Bay City News
- Founded: 1979
- Founder: Richard Fogel Wayne Futak Marcia Schwalbe
- Headquarters: 900 Hilldale Avenue Berkeley, CA 94708
- Key people: Katherine Ann Rowlands
- Website: baycitynews.com

= Bay City News =

Wire service

Bay City News is a news agency based in the San Francisco Bay Area that focuses on general interest news.

The agency was based at Fox Plaza in San Francisco for many years, until it moved in 2014 to Oakland, where it is now based. Subscribers include media organizations in the Bay Area.

==History==
Bay City News was established in 1979. Richard Fogel (1923–2009), one of the three founders, helped craft principles of the Freedom of Information Act. He also served as chairman of the National Freedom of Information Committee of the Society of Professional Journalists. In 1989, Fogel was awarded the James Madison Freedom of Information Career Achievement Award.

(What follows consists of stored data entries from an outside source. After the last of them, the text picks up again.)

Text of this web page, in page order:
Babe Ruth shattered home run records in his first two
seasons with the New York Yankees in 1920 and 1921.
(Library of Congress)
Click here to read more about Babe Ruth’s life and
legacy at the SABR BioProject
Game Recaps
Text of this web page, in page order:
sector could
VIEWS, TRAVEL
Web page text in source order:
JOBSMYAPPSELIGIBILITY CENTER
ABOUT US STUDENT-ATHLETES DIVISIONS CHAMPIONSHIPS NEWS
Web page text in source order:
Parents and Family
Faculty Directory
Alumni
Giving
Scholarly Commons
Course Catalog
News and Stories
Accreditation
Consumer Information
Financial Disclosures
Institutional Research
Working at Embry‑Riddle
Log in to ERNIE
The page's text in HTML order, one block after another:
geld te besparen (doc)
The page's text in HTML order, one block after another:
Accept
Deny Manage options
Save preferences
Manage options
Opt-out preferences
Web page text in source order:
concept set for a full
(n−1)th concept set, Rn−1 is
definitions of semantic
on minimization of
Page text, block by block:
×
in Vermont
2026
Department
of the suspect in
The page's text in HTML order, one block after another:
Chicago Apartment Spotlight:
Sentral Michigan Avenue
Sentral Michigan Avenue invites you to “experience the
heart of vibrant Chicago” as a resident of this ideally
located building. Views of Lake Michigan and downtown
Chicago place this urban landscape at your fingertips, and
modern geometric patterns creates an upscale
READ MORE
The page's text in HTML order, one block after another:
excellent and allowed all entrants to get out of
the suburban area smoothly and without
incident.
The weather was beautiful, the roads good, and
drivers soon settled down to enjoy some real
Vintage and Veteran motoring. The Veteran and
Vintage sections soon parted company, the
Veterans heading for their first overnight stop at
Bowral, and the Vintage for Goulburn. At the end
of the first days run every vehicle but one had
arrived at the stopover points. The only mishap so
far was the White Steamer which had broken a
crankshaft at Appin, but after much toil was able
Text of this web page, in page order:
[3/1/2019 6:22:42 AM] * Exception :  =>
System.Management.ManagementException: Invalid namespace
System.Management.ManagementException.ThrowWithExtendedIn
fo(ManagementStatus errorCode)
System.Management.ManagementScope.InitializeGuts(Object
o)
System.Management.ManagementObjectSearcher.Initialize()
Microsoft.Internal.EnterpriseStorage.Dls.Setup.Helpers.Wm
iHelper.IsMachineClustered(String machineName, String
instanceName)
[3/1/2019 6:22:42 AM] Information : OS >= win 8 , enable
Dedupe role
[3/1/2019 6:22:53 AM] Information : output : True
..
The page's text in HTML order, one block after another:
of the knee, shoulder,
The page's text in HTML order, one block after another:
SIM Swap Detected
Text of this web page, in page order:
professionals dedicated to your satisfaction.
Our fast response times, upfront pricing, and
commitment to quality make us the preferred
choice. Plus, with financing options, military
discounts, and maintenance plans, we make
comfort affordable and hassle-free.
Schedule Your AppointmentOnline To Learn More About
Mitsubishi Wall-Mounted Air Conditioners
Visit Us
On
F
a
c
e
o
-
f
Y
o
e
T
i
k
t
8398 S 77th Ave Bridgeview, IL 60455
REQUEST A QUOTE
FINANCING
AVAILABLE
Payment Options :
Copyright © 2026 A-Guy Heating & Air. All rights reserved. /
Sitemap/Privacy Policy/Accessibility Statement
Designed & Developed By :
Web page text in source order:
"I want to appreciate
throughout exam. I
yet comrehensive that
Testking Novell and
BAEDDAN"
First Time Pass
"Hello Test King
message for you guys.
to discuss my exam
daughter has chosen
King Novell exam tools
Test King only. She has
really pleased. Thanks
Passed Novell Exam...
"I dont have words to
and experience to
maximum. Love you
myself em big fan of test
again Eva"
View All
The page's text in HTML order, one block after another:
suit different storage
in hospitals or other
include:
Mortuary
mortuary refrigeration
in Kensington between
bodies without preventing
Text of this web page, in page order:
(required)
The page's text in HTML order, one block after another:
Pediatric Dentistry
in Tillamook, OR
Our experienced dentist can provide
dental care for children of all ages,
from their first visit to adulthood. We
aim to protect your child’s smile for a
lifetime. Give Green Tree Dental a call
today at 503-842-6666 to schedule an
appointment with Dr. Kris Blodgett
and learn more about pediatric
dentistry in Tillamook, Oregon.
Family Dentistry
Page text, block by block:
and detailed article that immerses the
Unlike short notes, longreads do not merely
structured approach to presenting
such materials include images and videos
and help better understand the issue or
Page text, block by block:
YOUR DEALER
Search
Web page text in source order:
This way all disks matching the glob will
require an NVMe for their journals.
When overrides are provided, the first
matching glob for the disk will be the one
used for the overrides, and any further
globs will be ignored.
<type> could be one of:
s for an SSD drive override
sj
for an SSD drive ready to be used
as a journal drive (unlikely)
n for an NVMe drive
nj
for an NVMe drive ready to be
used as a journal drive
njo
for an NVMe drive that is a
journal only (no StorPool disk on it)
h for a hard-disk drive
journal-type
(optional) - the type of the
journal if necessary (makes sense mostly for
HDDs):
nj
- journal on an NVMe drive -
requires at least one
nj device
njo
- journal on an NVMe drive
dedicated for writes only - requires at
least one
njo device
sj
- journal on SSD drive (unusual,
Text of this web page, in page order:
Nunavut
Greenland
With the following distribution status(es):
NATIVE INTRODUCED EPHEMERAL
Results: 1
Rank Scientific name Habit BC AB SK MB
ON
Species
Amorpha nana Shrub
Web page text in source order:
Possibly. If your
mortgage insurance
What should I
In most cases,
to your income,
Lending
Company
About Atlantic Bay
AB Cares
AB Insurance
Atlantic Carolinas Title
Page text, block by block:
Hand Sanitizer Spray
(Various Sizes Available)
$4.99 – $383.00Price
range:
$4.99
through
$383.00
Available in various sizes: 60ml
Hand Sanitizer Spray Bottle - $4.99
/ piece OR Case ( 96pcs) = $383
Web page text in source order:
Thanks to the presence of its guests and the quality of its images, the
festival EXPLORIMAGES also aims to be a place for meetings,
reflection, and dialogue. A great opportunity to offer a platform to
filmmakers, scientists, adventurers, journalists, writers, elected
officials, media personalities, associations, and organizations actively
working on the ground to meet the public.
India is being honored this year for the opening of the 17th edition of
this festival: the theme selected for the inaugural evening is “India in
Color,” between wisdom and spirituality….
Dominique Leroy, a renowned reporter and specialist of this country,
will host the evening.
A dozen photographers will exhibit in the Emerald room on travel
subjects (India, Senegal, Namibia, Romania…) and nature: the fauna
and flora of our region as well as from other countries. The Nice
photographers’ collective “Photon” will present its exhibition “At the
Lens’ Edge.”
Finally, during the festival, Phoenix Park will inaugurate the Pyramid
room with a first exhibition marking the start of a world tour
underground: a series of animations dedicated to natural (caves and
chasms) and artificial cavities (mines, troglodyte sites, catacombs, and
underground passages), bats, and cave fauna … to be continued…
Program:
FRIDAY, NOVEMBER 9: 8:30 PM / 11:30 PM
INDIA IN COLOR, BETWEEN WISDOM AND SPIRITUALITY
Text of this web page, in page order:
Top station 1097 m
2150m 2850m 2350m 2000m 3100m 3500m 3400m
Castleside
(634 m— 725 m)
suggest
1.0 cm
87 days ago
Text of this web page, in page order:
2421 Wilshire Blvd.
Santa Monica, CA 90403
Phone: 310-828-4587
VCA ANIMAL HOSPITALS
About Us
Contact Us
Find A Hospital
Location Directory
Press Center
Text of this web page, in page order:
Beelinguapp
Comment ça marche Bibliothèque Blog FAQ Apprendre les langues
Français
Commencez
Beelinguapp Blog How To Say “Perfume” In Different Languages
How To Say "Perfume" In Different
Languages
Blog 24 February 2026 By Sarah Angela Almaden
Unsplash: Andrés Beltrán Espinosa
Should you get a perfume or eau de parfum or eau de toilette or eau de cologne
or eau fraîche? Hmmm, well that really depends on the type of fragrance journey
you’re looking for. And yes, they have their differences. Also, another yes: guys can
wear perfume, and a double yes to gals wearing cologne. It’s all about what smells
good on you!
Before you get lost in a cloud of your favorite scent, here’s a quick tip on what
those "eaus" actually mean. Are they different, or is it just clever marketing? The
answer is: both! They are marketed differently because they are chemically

In March 2018, journalist Katherine Ann Rowlands purchased all shares of Bay City News, becoming the wire service's sole owner and publisher. Rowlands adopted a "hybrid" business model for BCN; as a companion to the for-profit wire service, she created a nonprofit journalism organization called "Bay City News Foundation" (funded by philanthropic contributions) that provides free news for readers on LocalNewsMatters.org.